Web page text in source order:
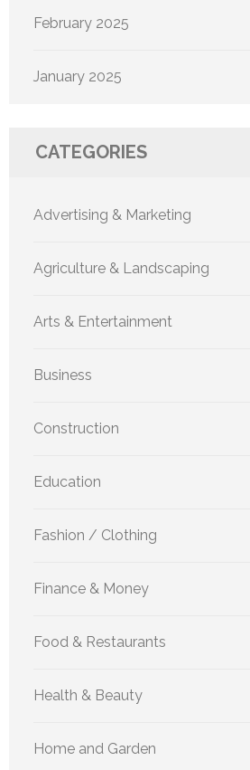
February 2025
January 2025
CATEGORIES
Advertising & Marketing
Agriculture & Landscaping
Arts & Entertainment
Business
Construction
Education
Fashion / Clothing
Finance & Money
Food & Restaurants
Health & Beauty
Home and Garden

------------------------------------------------

▸ **Task brief**: From the line containing "Arts & Entertainment" to the final line of the data, repeat each line exactly. Include both ends.

▸ **Exercise output**:
Arts & Entertainment
Business
Construction
Education
Fashion / Clothing
Finance & Money
Food & Restaurants
Health & Beauty
Home and Garden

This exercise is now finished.